Exercise description
Could you transcribe every record below exactly as written, leaving out any pictures?

··········

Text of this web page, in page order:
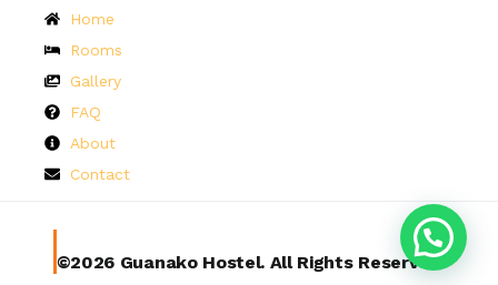
Home
Rooms
Gallery
FAQ
About
Contact
©2026 Guanako Hostel. All Rights Reserved.
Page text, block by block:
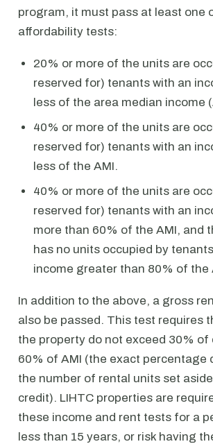
program, it must pass at least one
affordability tests:
20% or more of the units are
reserved for) tenants with an
less of the area median income
40% or more of the units are
reserved for) tenants with an
less of the AMI.
40% or more of the units are
reserved for) tenants with an
more than 60% of the AMI, and
has no units occupied by
income greater than 80% of the
In addition to the above, a gross
also be passed. This test requires
the property do not exceed 30% of
60% of AMI (the exact percentage
the number of rental units set
credit). LIHTC properties are
these income and rent tests for a
less than 15 years, or risk having
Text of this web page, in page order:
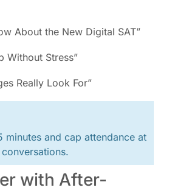
About the New Digital SAT”
Without Stress”
Really Look For”
minutes and cap attendance at
with After-
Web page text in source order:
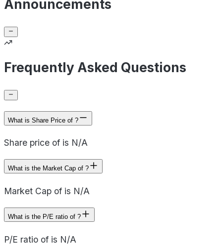
Announcements
Frequently Asked Questions
What is Share Price of ?
Share price of is N/A
What is the Market Cap of ?
Market Cap of is N/A
What is the P/E ratio of ?
P/E ratio of is N/A
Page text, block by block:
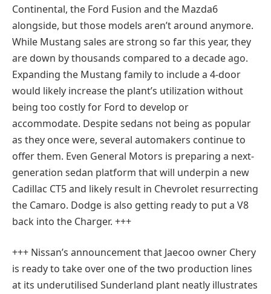
Continental, the Ford Fusion and the Mazda6
alongside, but those models aren’t around anymore.
While Mustang sales are strong so far this year, they
are down by thousands compared to a decade ago.
Expanding the Mustang family to include a 4-door
would likely increase the plant’s utilization without
being too costly for Ford to develop or
accommodate. Despite sedans not being as popular
as they once were, several automakers continue to
offer them. Even General Motors is preparing a next-
generation sedan platform that will underpin a new
Cadillac CT5 and likely result in Chevrolet resurrecting
the Camaro. Dodge is also getting ready to put a V8
back into the Charger. +++
+++ Nissan’s announcement that Jaecoo owner Chery
is ready to take over one of the two production lines
at its underutilised Sunderland plant neatly illustrates
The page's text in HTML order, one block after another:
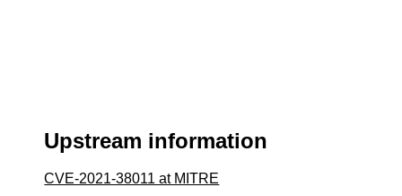
Upstream information
CVE-2021-38011 at MITRE
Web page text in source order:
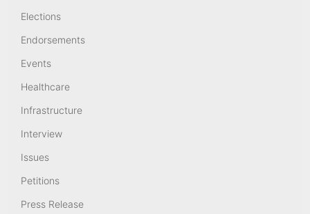
Elections
Endorsements
Events
Healthcare
Infrastructure
Interview
Issues
Petitions
Press Release
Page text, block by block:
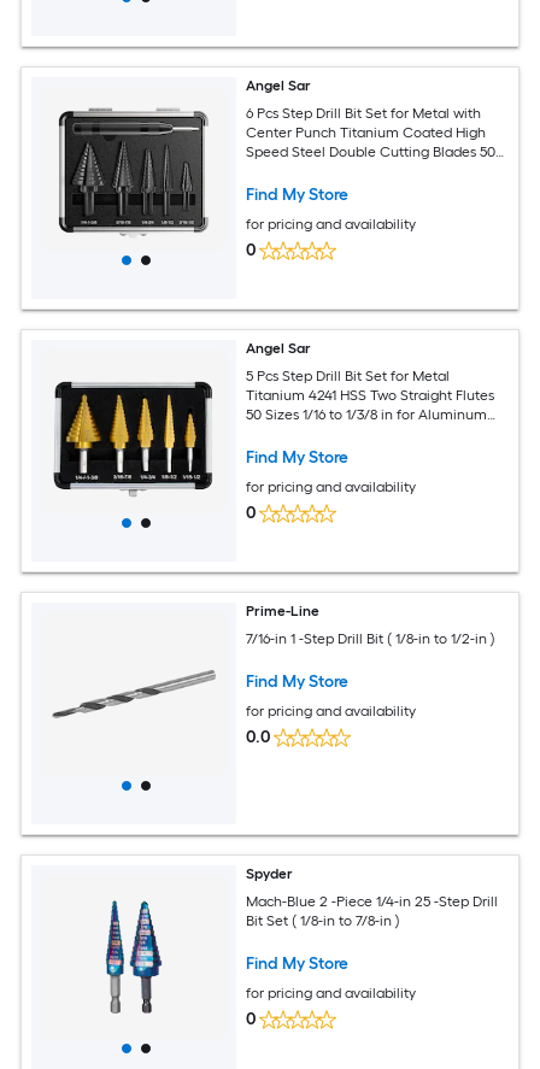
Angel Sar
6 Pcs Step Drill Bit Set for Metal with
Center Punch Titanium Coated High
Speed Steel Double Cutting Blades 50
Find My Store
for pricing and availability
0
Angel Sar
5 Pcs Step Drill Bit Set for Metal
Titanium 4241 HSS Two Straight Flutes
50 Sizes 1/16 to 1/3/8 in for Aluminum
Find My Store
for pricing and availability
0
Prime-Line
7/16-in 1 -Step Drill Bit ( 1/8-in to 1/2-in )
Find My Store
for pricing and availability
0.0
Spyder
Mach-Blue 2 -Piece 1/4-in 25 -Step Drill
Bit Set ( 1/8-in to 7/8-in )
Find My Store
for pricing and availability
0
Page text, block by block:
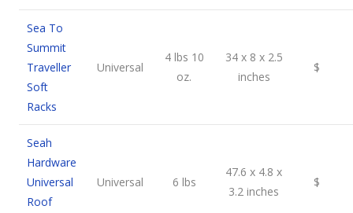
Sea To
Summit
Traveller
Soft
Racks
Universal
4 lbs 10
oz.
34 x 8 x 2.5
inches
$
Seah
Hardware
Universal
Roof
Universal 6 lbs
47.6 x 4.8 x
3.2 inches
$
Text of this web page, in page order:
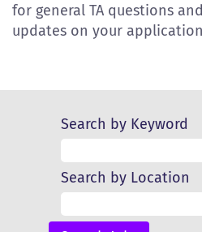
for general TA questions
updates on your
Search by Keyword
Search by Location
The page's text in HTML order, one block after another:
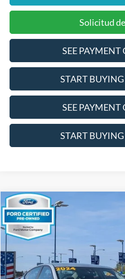
Solicitud
SEE PAYMENT
START BUYING
SEE PAYMENT
START BUYING
2024Nissan Altima 2.5 SV
Price Drop
VIN:1N4BL4DV8RN303076 14664F
Available 67,095 miIncludes $377.63
Disclaimers
Compare Vehicle
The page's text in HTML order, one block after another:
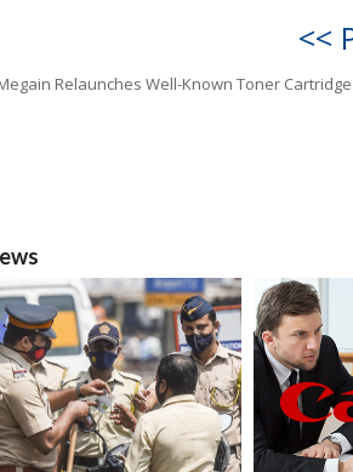
<<
Relaunches Well-Known Toner
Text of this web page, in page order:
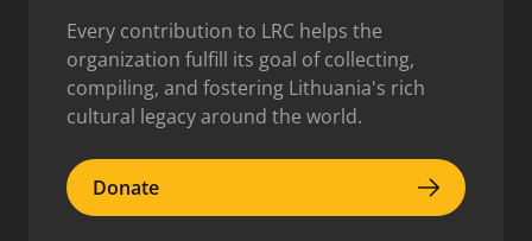
Every contribution to LRC helps the
organization fulfill its goal of collecting,
compiling, and fostering Lithuania's rich
cultural legacy around the world.
Donate
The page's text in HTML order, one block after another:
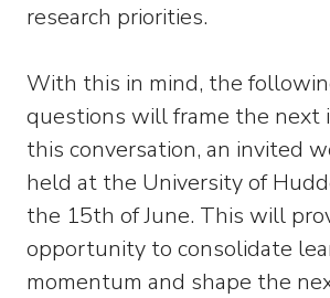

··········

Solution to this problem
Text of this web page, in page order:
Home
Rooms
Gallery
FAQ
About
Contact
©2026 Guanako Hostel. All Rights Reserved.
Page text, block by block:
program, it must pass at least one
affordability tests:
20% or more of the units are
reserved for) tenants with an
less of the area median income
40% or more of the units are
reserved for) tenants with an
less of the AMI.
40% or more of the units are
reserved for) tenants with an
more than 60% of the AMI, and
has no units occupied by
income greater than 80% of the
In addition to the above, a gross
also be passed. This test requires
the property do not exceed 30% of
60% of AMI (the exact percentage
the number of rental units set
credit). LIHTC properties are
these income and rent tests for a
less than 15 years, or risk having
Text of this web page, in page order:
About the New Digital SAT”
Without Stress”
Really Look For”
minutes and cap attendance at
with After-
Web page text in source order:
Announcements
Frequently Asked Questions
What is Share Price of ?
Share price of is N/A
What is the Market Cap of ?
Market Cap of is N/A
What is the P/E ratio of ?
P/E ratio of is N/A
Page text, block by block:
Continental, the Ford Fusion and the Mazda6
alongside, but those models aren’t around anymore.
While Mustang sales are strong so far this year, they
are down by thousands compared to a decade ago.
Expanding the Mustang family to include a 4-door
would likely increase the plant’s utilization without
being too costly for Ford to develop or
accommodate. Despite sedans not being as popular
as they once were, several automakers continue to
offer them. Even General Motors is preparing a next-
generation sedan platform that will underpin a new
Cadillac CT5 and likely result in Chevrolet resurrecting
the Camaro. Dodge is also getting ready to put a V8
back into the Charger. +++
+++ Nissan’s announcement that Jaecoo owner Chery
is ready to take over one of the two production lines
at its underutilised Sunderland plant neatly illustrates
The page's text in HTML order, one block after another:
Upstream information
CVE-2021-38011 at MITRE
Web page text in source order:
Elections
Endorsements
Events
Healthcare
Infrastructure
Interview
Issues
Petitions
Press Release
Page text, block by block:
Angel Sar
6 Pcs Step Drill Bit Set for Metal with
Center Punch Titanium Coated High
Speed Steel Double Cutting Blades 50
Find My Store
for pricing and availability
0
Angel Sar
5 Pcs Step Drill Bit Set for Metal
Titanium 4241 HSS Two Straight Flutes
50 Sizes 1/16 to 1/3/8 in for Aluminum
Find My Store
for pricing and availability
0
Prime-Line
7/16-in 1 -Step Drill Bit ( 1/8-in to 1/2-in )
Find My Store
for pricing and availability
0.0
Spyder
Mach-Blue 2 -Piece 1/4-in 25 -Step Drill
Bit Set ( 1/8-in to 7/8-in )
Find My Store
for pricing and availability
0
Page text, block by block:
Sea To
Summit
Traveller
Soft
Racks
Universal
4 lbs 10
oz.
34 x 8 x 2.5
inches
$
Seah
Hardware
Universal
Roof
Universal 6 lbs
47.6 x 4.8 x
3.2 inches
$
Text of this web page, in page order:
for general TA questions
updates on your
Search by Keyword
Search by Location
The page's text in HTML order, one block after another:
Solicitud
SEE PAYMENT
START BUYING
SEE PAYMENT
START BUYING
2024Nissan Altima 2.5 SV
Price Drop
VIN:1N4BL4DV8RN303076 14664F
Available 67,095 miIncludes $377.63
Disclaimers
Compare Vehicle
The page's text in HTML order, one block after another:
<<
Relaunches Well-Known Toner
Text of this web page, in page order:
Every contribution to LRC helps the
organization fulfill its goal of collecting,
compiling, and fostering Lithuania's rich
cultural legacy around the world.
Donate
The page's text in HTML order, one block after another:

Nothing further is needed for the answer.